A orillas del río San José, sobre
un costado de la ruta 45 y del puente que lo cruza, puede verse claramente una
silla reposera. Está algo herrumbrada, lo que es un claro signo, de por sí, del
paso cierto del tiempo. Lo marcan además las tiras rotas que antaño sujetaban a
alguien sentado allí, y que miraba su caña, su línea de pescar y la otra
orilla.
Todo el que
viene mira aquella silla, pero nadie la quita del lugar, nadie la corre, nadie
dice nada. Ese silencio cómplice tiene su punto de origen en una leyenda que
circula en las cercanías del río, a orillas del puente y un poco más allá.

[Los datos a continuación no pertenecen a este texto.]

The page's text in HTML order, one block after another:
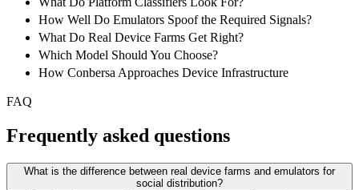
How Well Do Emulators Spoof the Required Signals?
What Do Real Device Farms Get Right?
Which Model Should You Choose?
How Conbersa Approaches Device Infrastructure
FAQ
Frequently asked questions
What is the difference between real device farms and emulators for
social distribution?
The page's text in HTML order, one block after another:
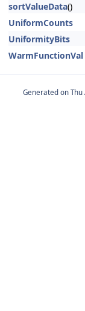
sortValueData()
UniformCounts
UniformityBits
WarmFunctionVal
Generated on
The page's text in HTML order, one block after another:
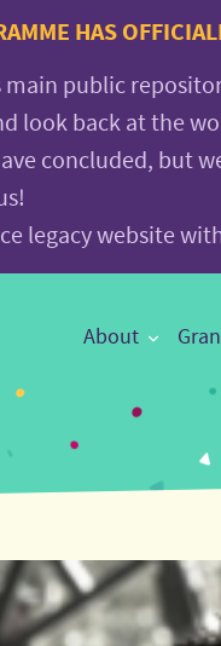
HAS
main public
look back at the
concluded, but
legacy website
About
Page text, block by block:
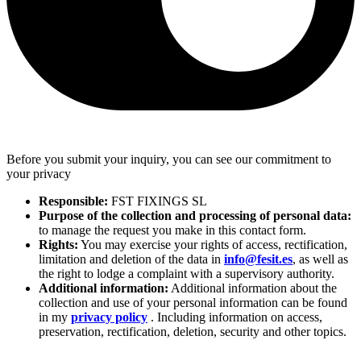
Before you submit your inquiry, you can see our commitment to
your privacy
Responsible: FST FIXINGS SL
Purpose of the collection and processing of personal data:
to manage the request you make in this contact form.
Rights: You may exercise your rights of access, rectification,
limitation and deletion of the data in info@fesit.es, as well as
the right to lodge a complaint with a supervisory authority.
Additional information: Additional information about the
collection and use of your personal information can be found
in my privacy policy . Including information on access,
preservation, rectification, deletion, security and other topics.
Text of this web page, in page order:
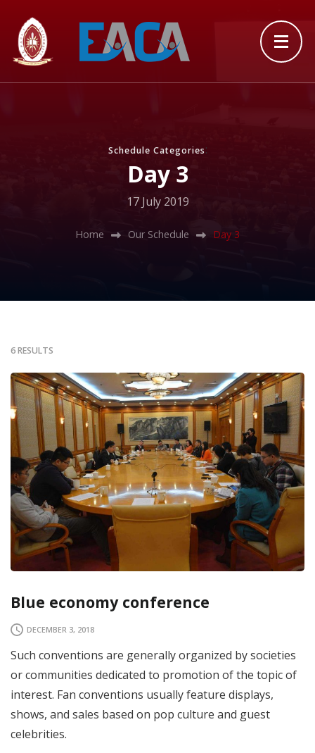
Schedule Categories:
Day 3
17 July 2019
Home Our Schedule Day 3
6 RESULTS
Blue economy conference
DECEMBER 3, 2018
Such conventions are generally organized by societies
or communities dedicated to promotion of the topic of
interest. Fan conventions usually feature displays,
shows, and sales based on pop culture and guest
celebrities.
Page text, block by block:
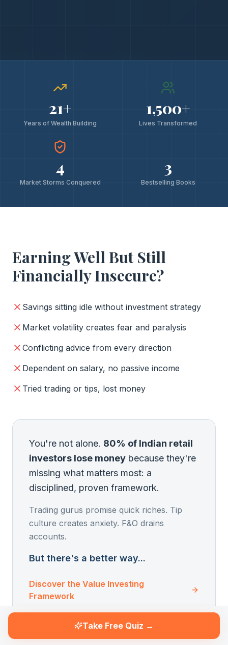
21+
Years of Wealth Building
1,500+
Lives Transformed
4
Market Storms Conquered
3
Bestselling Books
Earning Well But Still
Financially Insecure?
Savings sitting idle without investment strategy
Market volatility creates fear and paralysis
Conflicting advice from every direction
Dependent on salary, no passive income
Tried trading or tips, lost money
You're not alone. 80% of Indian retail
investors lose money because they're
missing what matters most: a
disciplined, proven framework.
Trading gurus promise quick riches. Tip
culture creates anxiety. F&O drains
accounts.
But there's a better way...
Discover the Value Investing
Framework
Take Free Quiz →
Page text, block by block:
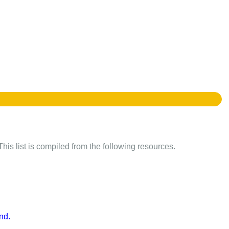
list is compiled from the following resources.
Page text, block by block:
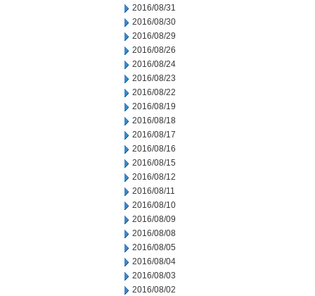
2016/08/31
2016/08/30
2016/08/29
2016/08/26
2016/08/24
2016/08/23
2016/08/22
2016/08/19
2016/08/18
2016/08/17
2016/08/16
2016/08/15
2016/08/12
2016/08/11
2016/08/10
2016/08/09
2016/08/08
2016/08/05
2016/08/04
2016/08/03
2016/08/02
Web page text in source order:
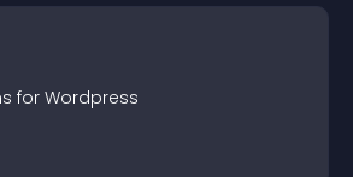
s for Wordpress
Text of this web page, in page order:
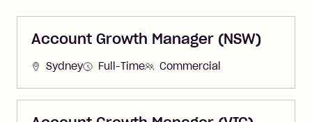
Account Growth Manager (NSW)
Sydney Full-Time Commercial
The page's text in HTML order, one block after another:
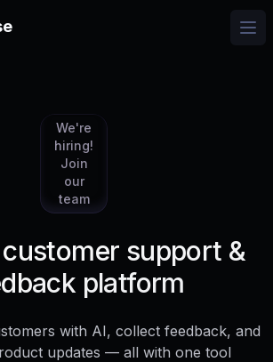
We're
hiring!
Join
our
team
support &
platform
with AI, collect feedback, and
updates — all with one tool
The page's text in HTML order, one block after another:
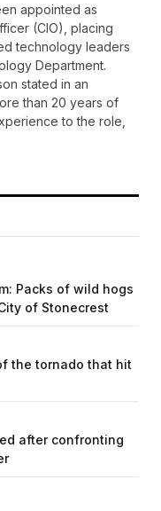
appointed as
(CIO), placing
technology leaders
Department.
stated in an
than 20 years of
to the role,
Packs of wild hogs
of Stonecrest
the tornado that hit
after confronting
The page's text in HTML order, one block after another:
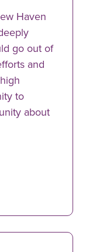
Haven
go out of
and
to
about
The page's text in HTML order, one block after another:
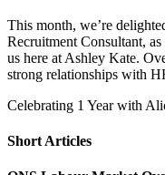
This month, we’re
Recruitment Consultant,
us here at Ashley Kate.
strong relationships with
Celebrating 1 Year with
Short Articles
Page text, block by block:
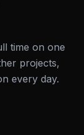
time on one
projects,
every day.
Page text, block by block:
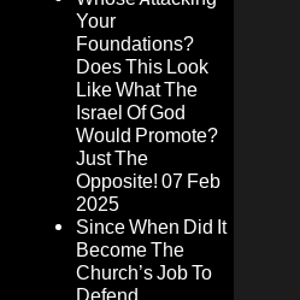
Your
Foundations?
Does This Look
Like What The
Israel Of God
Would Promote?
Just The
Opposite! 07 Feb
2025
Since When Did It
Become The
Church’s Job To
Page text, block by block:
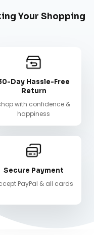
Your Shopping
Day Hassle-Free
Return
with confidence &
happiness
Secure Payment
PayPal & all cards
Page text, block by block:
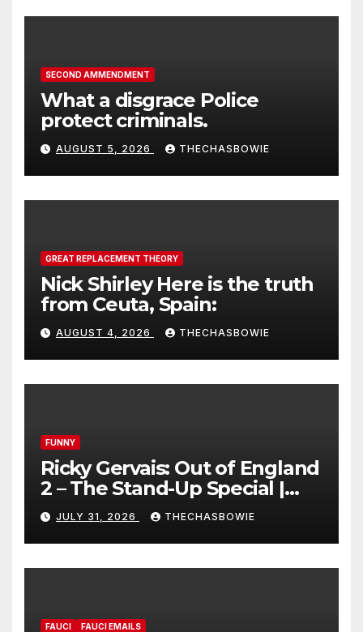
SECOND AMMENDMENT
What a disgrace Police
protect criminals.
AUGUST 5, 2026 THECHASBOWIE
GREAT REPLACEMENT THEORY
Nick Shirley Here is the truth
from Ceuta, Spain:
AUGUST 4, 2026 THECHASBOWIE
FUNNY
Ricky Gervais: Out of England
2 – The Stand-Up Special |
FULL LIVE SHOW
JULY 31, 2026 THECHASBOWIE
FAUCI FAUCI EMAILS
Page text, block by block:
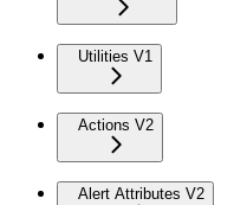
Utilities V1
Actions V2
Alert Attributes V2
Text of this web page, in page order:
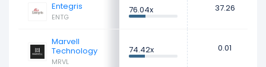
Entegris
ENTG
76.04x 37.26
Marvell
Technology
MRVL
74.42x 0.01
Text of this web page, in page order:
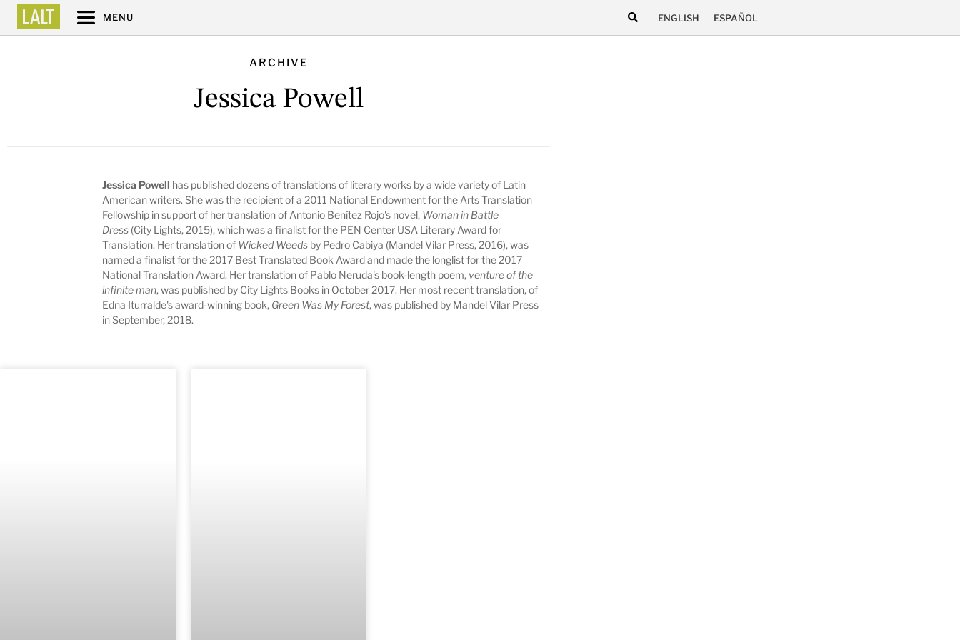
MENU ENGLISH ESPAÑOL
ARCHIVE
Jessica Powell
Jessica Powell has published dozens of translations of literary works by a wide variety of Latin
American writers. She was the recipient of a 2011 National Endowment for the Arts Translation
Fellowship in support of her translation of Antonio Benítez Rojo's novel, Woman in Battle
Dress (City Lights, 2015), which was a finalist for the PEN Center USA Literary Award for
Translation. Her translation of Wicked Weeds by Pedro Cabiya (Mandel Vilar Press, 2016), was
named a finalist for the 2017 Best Translated Book Award and made the longlist for the 2017
National Translation Award. Her translation of Pablo Neruda's book-length poem, venture of the
infinite man, was published by City Lights Books in October 2017. Her most recent translation, of
Edna Iturralde's award-winning book, Green Was My Forest, was published by Mandel Vilar Press
in September, 2018.
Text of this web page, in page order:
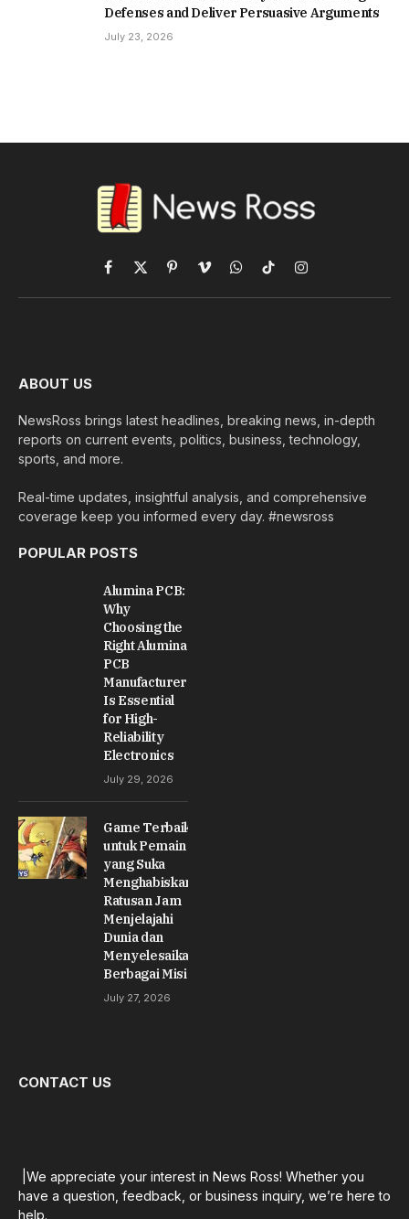
Defenses and Deliver Persuasive Arguments
July 23, 2026
Facebook
X
(Twitter)
PinterestVimeoWhatsApp
TikTokInstagram
ABOUT US
NewsRoss brings latest headlines, breaking news, in-depth
reports on current events, politics, business, technology,
sports, and more.
Real-time updates, insightful analysis, and comprehensive
coverage keep you informed every day. #newsross
POPULAR POSTS
Alumina PCB:
Why
Choosing the
Right Alumina
PCB
Manufacturer
Is Essential
for High-
Reliability
Electronics
July 29, 2026
Game Terbaik
untuk Pemain
yang Suka
Menghabiskan
Ratusan Jam
Menjelajahi
Dunia dan
Menyelesaikan
Berbagai Misi
July 27, 2026
CONTACT US
|We appreciate your interest in News Ross! Whether you
have a question, feedback, or business inquiry, we’re here to
help.
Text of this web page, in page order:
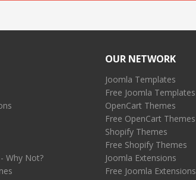
Why Not?
OUR NETWORK
Joomla Templates
Free Joomla Templates
OpenCart Themes
Free OpenCart Themes
Shopify Themes
Free Shopify Themes
Joomla Extensions
Free Joomla Extensions
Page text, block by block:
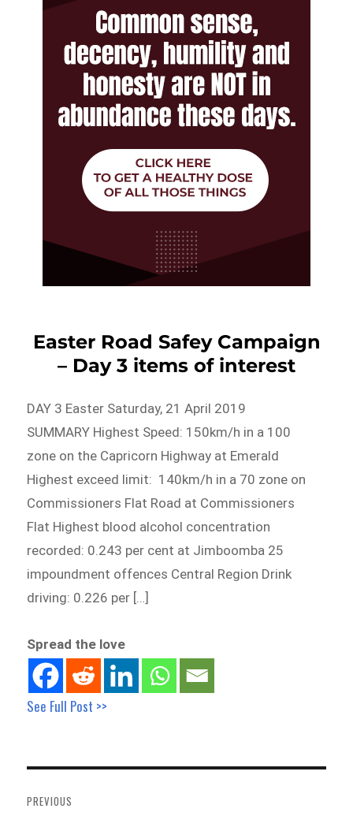
Easter Road Safey Campaign
– Day 3 items of interest
DAY 3 Easter Saturday, 21 April 2019
SUMMARY Highest Speed: 150km/h in a 100
zone on the Capricorn Highway at Emerald
Highest exceed limit: 140km/h in a 70 zone on
Commissioners Flat Road at Commissioners
Flat Highest blood alcohol concentration
recorded: 0.243 per cent at Jimboomba 25
impoundment offences Central Region Drink
driving: 0.226 per […]
Spread the love
See Full Post >>
navigation
PREVIOUS
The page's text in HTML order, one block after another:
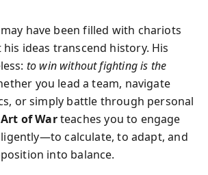
may have been filled with chariots
ideas transcend history. His
to win without fighting is the
you lead a team, navigate
or simply battle through personal
of Warteaches you to engage
calculate, to adapt, and
into balance.
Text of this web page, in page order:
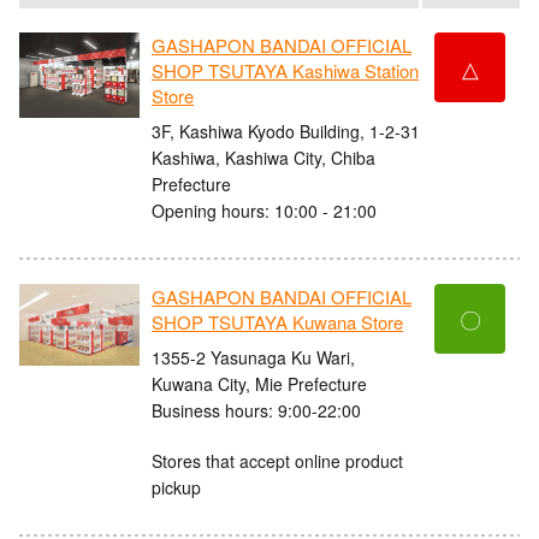
GASHAPON BANDAI OFFICIAL
SHOP TSUTAYA Kashiwa Station
Store
3F, Kashiwa Kyodo Building, 1-2-31
Kashiwa, Kashiwa City, Chiba
Prefecture
Opening hours: 10:00 - 21:00
△
GASHAPON BANDAI OFFICIAL
SHOP TSUTAYA Kuwana Store
1355-2 Yasunaga Ku Wari,
Kuwana City, Mie Prefecture
Business hours: 9:00-22:00
Stores that accept online product
pickup
〇
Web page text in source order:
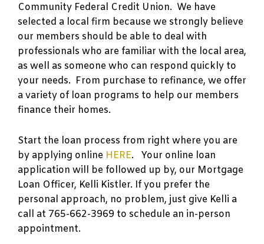
Community Federal Credit Union. We have
selected a local firm because we strongly believe
our members should be able to deal with
professionals who are familiar with the local area,
as well as someone who can respond quickly to
your needs. From purchase to refinance, we offer
a variety of loan programs to help our members
finance their homes.
Start the loan process from right where you are
by applying online HERE. Your online loan
application will be followed up by, our Mortgage
Loan Officer, Kelli Kistler. If you prefer the
personal approach, no problem, just give Kelli a
call at 765-662-3969 to schedule an in-person
appointment.
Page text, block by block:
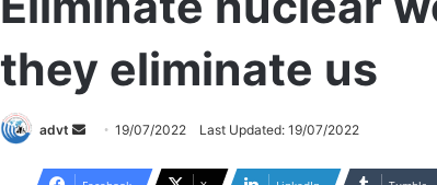
they eliminate us
advt
Send
email
19/07/2022 Last Updated: 19/07/2022
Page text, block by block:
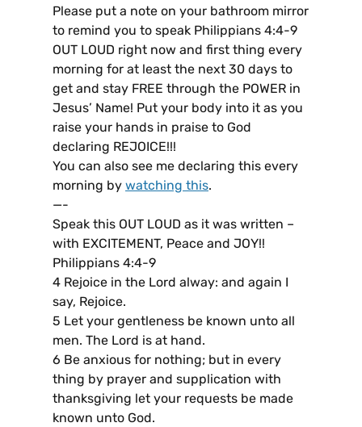
Please put a note on your bathroom mirror
to remind you to speak Philippians 4:4-9
OUT LOUD right now and first thing every
morning for at least the next 30 days to
get and stay FREE through the POWER in
Jesus’ Name! Put your body into it as you
raise your hands in praise to God
declaring REJOICE!!!
You can also see me declaring this every
morning by watching this.
—-
Speak this OUT LOUD as it was written –
with EXCITEMENT, Peace and JOY!!
Philippians 4:4-9
4 Rejoice in the Lord alway: and again I
say, Rejoice.
5 Let your gentleness be known unto all
men. The Lord is at hand.
6 Be anxious for nothing; but in every
thing by prayer and supplication with
thanksgiving let your requests be made
known unto God.
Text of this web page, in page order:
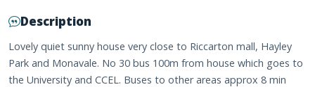
Description
Lovely quiet sunny house very close to Riccarton mall, Hayley
Park and Monavale. No 30 bus 100m from house which goes to
the University and CCEL. Buses to other areas approx 8 min
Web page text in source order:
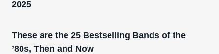
2025
These are the 25 Bestselling Bands of the
’80s, Then and Now
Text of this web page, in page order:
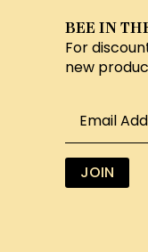
BEE IN
For
new
JOIN
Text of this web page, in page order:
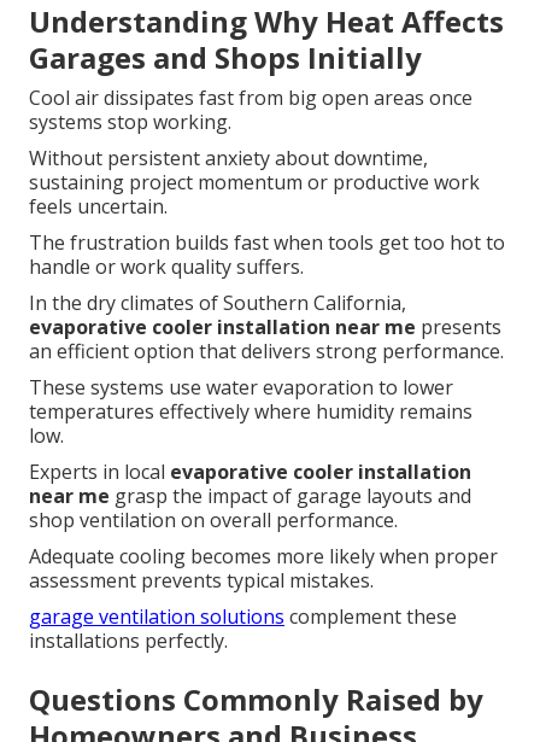
Understanding Why Heat Affects
Garages and Shops Initially
Cool air dissipates fast from big open areas once
systems stop working.
Without persistent anxiety about downtime,
sustaining project momentum or productive work
feels uncertain.
The frustration builds fast when tools get too hot to
handle or work quality suffers.
In the dry climates of Southern California,
evaporative cooler installation near me presents
an efficient option that delivers strong performance.
These systems use water evaporation to lower
temperatures effectively where humidity remains
low.
Experts in local evaporative cooler installation
near me grasp the impact of garage layouts and
shop ventilation on overall performance.
Adequate cooling becomes more likely when proper
assessment prevents typical mistakes.
garage ventilation solutions complement these
installations perfectly.
Questions Commonly Raised by
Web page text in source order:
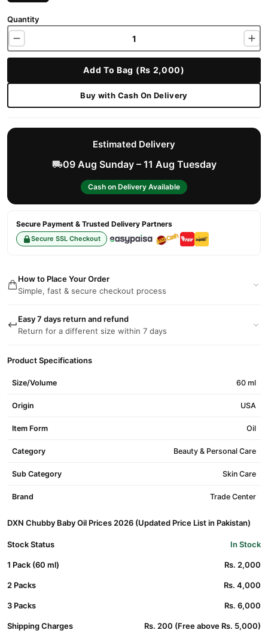
Quantity
Add To Bag (Rs 2,000)
Buy with Cash On Delivery
Estimated Delivery
09 Aug Sunday – 11 Aug Tuesday
Cash on Delivery Available
Secure Payment & Trusted Delivery Partners
Secure SSL Checkout
How to Place Your Order
Simple, fast & secure checkout process
Easy 7 days return and refund
Return for a different size within 7 days
Product Specifications
Size/Volume 60 ml
Origin USA
Item Form Oil
Category Beauty & Personal Care
Sub Category Skin Care
Brand Trade Center
DXN Chubby Baby Oil Prices 2026 (Updated Price List in Pakistan)
Stock Status In Stock
1 Pack (60 ml) Rs. 2,000
2 Packs Rs. 4,000
3 Packs Rs. 6,000
Shipping Charges Rs. 200 (Free above Rs. 5,000)
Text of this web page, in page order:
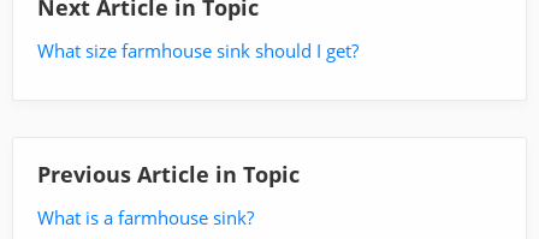
Next Article in Topic
What size farmhouse sink should I get?
Previous Article in Topic
What is a farmhouse sink?

No
todos conocen bien el relato. Muchos menos son los que pueden testificar que el
caso es cierto. Pero la leyenda está
presente y, después de unos vasos de buen vino, algún lugareño accede a contar.
Pero no fue como yo me enteré del asunto. En realidad fue de otro modo.
Había visto en
una primera incursión al lugar unas hermosas plantas de higo. Quise volver por
algún fruto y lo hice, pero fue más que eso lo que encontré. Hallé a un experimentado
hombre de campaña, de unos setenta años, conocedor de mil historias del lugar y
que en su bicicleta andaba recolectando algunos higos maduros para comer en el
momento. Lo hizo, compartió esta historia y algunas más; luego se subió al biciclo
y prosiguió su rutina diaria.
̶ Vio la silla que está al lado del puente –me
dijo cuando le conté que había visitado el lugar.
̶ Sí, una herrumbrada, que está en un claro
junto a la entrada –contesté.
̶ Bien, esa
silla está ahí desde el verano del ’76…
̶
¿Tanto tiempo…?
̶ El tiempo es relativo mi hijo, el tiempo es
relativo… o no leyó lo que dijo Einstein… La expresión me sorprendió y calé que
el hombre no era un tipo cualquiera, un simple labrador, un gaucho, lo que era previsible
pensar al mirar su bombacha, boina y alpargatas que llevaba bien calzadas. Su
bicicleta de media carrera era vieja pero en un muy buen estado. Supe que debía
escuchar atentamente lo que tenía por contar.
El hombre mayor
era una especie de Quijote, aunque bien cuerdo, muy lúcido, pero su apariencia
escuálida daba una impresión que se caía al verlo manejar su cuchillo de larga hoja,
de mango de madera que lucía tan añosa como su portador.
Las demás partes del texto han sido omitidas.